New intellectual property laws or regulations may require us to invest substantial resources in compliance or may be unclear.
Current and new intellectual property laws may affect the ability of companies, including us, to protect their innovations and defend against claims of intellectual property rights infringement. The costs of compliance with these laws and regulations are high and are likely to increase in the future. Claims have been, or may be threatened and/or filed against us for intellectual property infringement based on the nature and content in our products and services, or content generated by our users.
Anti-terror legislation passed in Russia and other jurisdictions could result in additional operating costs and capital expenditures and may harm our business.
Federal Law No 374-FZ (commonly referred to as the Yarovaya laws) amended anti-terrorism legislation and imposed certain obligations on communication providers, including, among others, the obligation to store information confirming the fact of receipt, transmission, delivery and/or processing of voice data, text messages, pictures, sounds, video or other communications (i.e., meta-data reflecting these communications) for a period of three years, as well as to store the contents of communications, including voice data, text messages, pictures, sounds, video or other communications for a period of up to six months. This requirement came into force on July 1, 2018. In addition, in accordance with Federal Law No 374-FZ, communication providers are obliged to supply information to the investigation and prosecution authorities about users and any other information “which is necessary for these authorities to achieve their statutory goals,” and to provide to the investigation and prosecution authorities any information and codes necessary to decode the information. In addition, under local law, operators are required to block services for users whose personal data does not correspond to the data registered and stored by the operator. Failure to comply may lead to administrative fines and could impact the effectiveness of our licenses. Most of the provisions of Federal Law No 374-FZ entered into force on July 20, 2016. However, the practical effects of Federal Law No 374-FZ are still unclear, since the implementing legislation does not provide sufficient detail. The implementation and support of measures to comply with the legislation led to substantial investments for the design of our IT systems in Russia, and the purchase of specialized equipment and tools. The Russian authorities require, among other things, the use of specific storage equipment (such as data storage, interception devices, fiberoptic cables and technical platforms). Total expenses may be quantifiable after all technical and administrative measures are completed. Government Decree No 445, dated April 12, 2018, established the progressive order of installation of required storage capacity under the new law. Technical requirements for the data storage systems under the new law are not fully clear and often subject to agreement with the authorities, so in the near future these requirements could necessitate additional investments to be compliant.

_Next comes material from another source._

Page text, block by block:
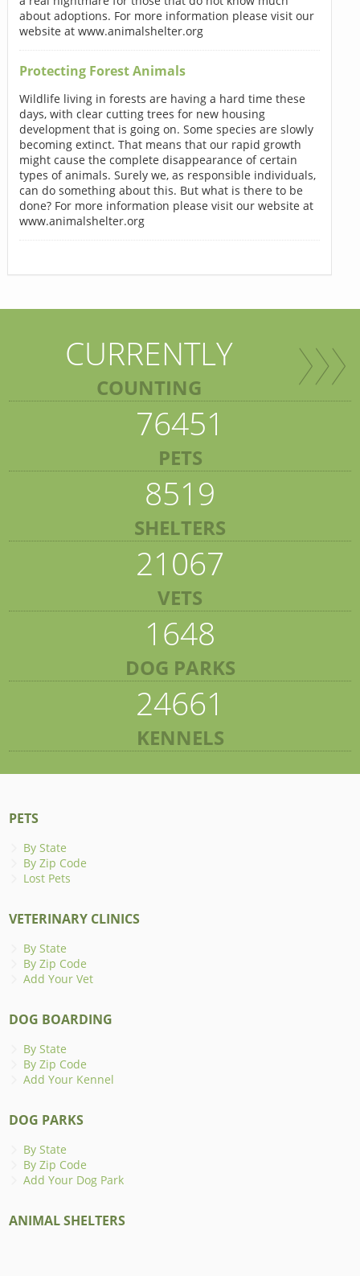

Similar legislation has been implemented, or is being contemplated, in other markets in which we operate. Compliance with such measures may require substantial costs and management resources and conflict with our legal obligations in other countries. Failure to comply may lead to administrative fines, impair our ability to operate or cause reputational damage. In addition, compliance with any such obligations may prompt allegations related to data privacy or human rights concerns, which could in turn result in reputational harm or otherwise impact our ability to operate or our results of operations.
Laws restricting foreign investment could materially harm our business.

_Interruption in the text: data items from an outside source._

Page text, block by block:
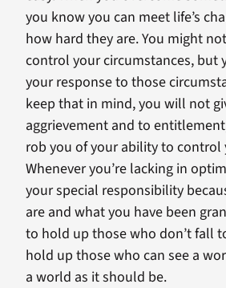
you know you can meet life’s
how hard they are. You might
control your circumstances, but
your response to those
keep that in mind, you will not
aggrievement and to
rob you of your ability to control
Whenever you’re lacking in
your special responsibility
are and what you have been
to hold up those who don’t fall
hold up those who can see a
a world as it should be.
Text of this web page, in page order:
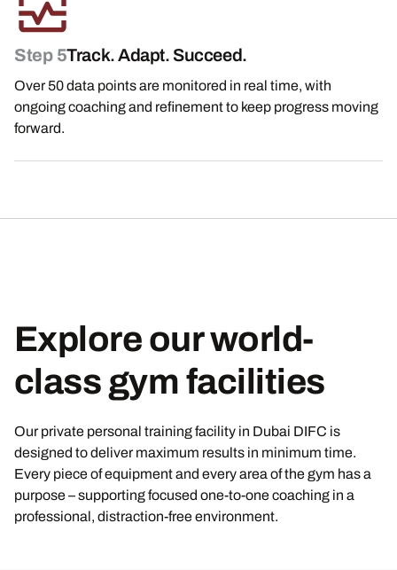
Step 5Track. Adapt. Succeed.
Over 50 data points are monitored in real time, with
ongoing coaching and refinement to keep progress moving
forward.
Explore our world-
class gym facilities
Our private personal training facility in Dubai DIFC is
designed to deliver maximum results in minimum time.
Every piece of equipment and every area of the gym has a
purpose – supporting focused one-to-one coaching in a
professional, distraction-free environment.
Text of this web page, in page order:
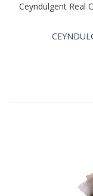
Ceyndulgent Real
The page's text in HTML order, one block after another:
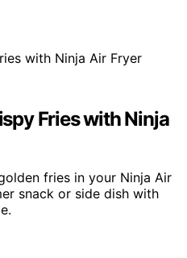
Fries with Ninja
fries in your Ninja Air
snack or side dish with
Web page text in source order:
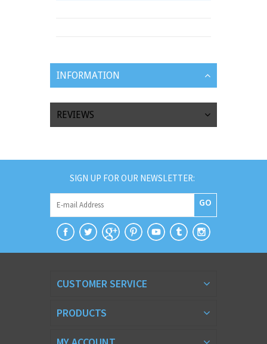
INFORMATION
REVIEWS
SIGN UP FOR OUR NEWSLETTER:
GO
CUSTOMER SERVICE
PRODUCTS

We could be materially harmed by existing laws restricting foreign investment or the adoption of new laws or regulations restricting foreign investment, including foreign investment in the telecommunications industry in Russia, Kazakhstan or other markets in which we operate.
In Russia, there are a number of laws regulating foreign investment. For example, the Federal Law No. 57-FZ “On the Procedure for Foreign Investments in Business Entities of Strategic Importance for National Defense and State Security” (the “Russian Foreign Investment Law”) limits foreign investment in companies that are deemed to be strategic. Our subsidiary PJSC VimpelCom is deemed to be a strategic enterprise under the Russian Foreign Investment Law. As a result, any acquisition by a foreign investor of direct or indirect control over more than 50% of its voting shares, or 25% in the case of a company controlled by a foreign government and 5% in case the acquirer is from a jurisdiction that does not provide tax information, requires the prior approval of the Government Commission on Control of Foreign Investment in the Russian Federation pursuant to the Russian Foreign Investment Law. The Federal Antimonopoly Service of the Russian Federation, the “FAS”, which administers the application of the Russian Foreign Investment Law, has in the past challenged acquisitions of our shares by foreign investors. In addition, the restrictions stipulated by the Federal Law dated July 27, 2006 No 149-FZ “On the Information, Information Technology and Protection of Information” affect the provision of audio-visual services by foreign entities and local companies with more than 20% of foreign investments or shares. Finally, initial drafts of the implementing regulation for Federal Law 187-FZ “On the security of Russia’s critical information infrastructure” contained provisions limiting the use of foreign contractors. While the final adopted version of this regulation does not contain such limitations, we cannot guarantee that such limitations will not be introduced in the future.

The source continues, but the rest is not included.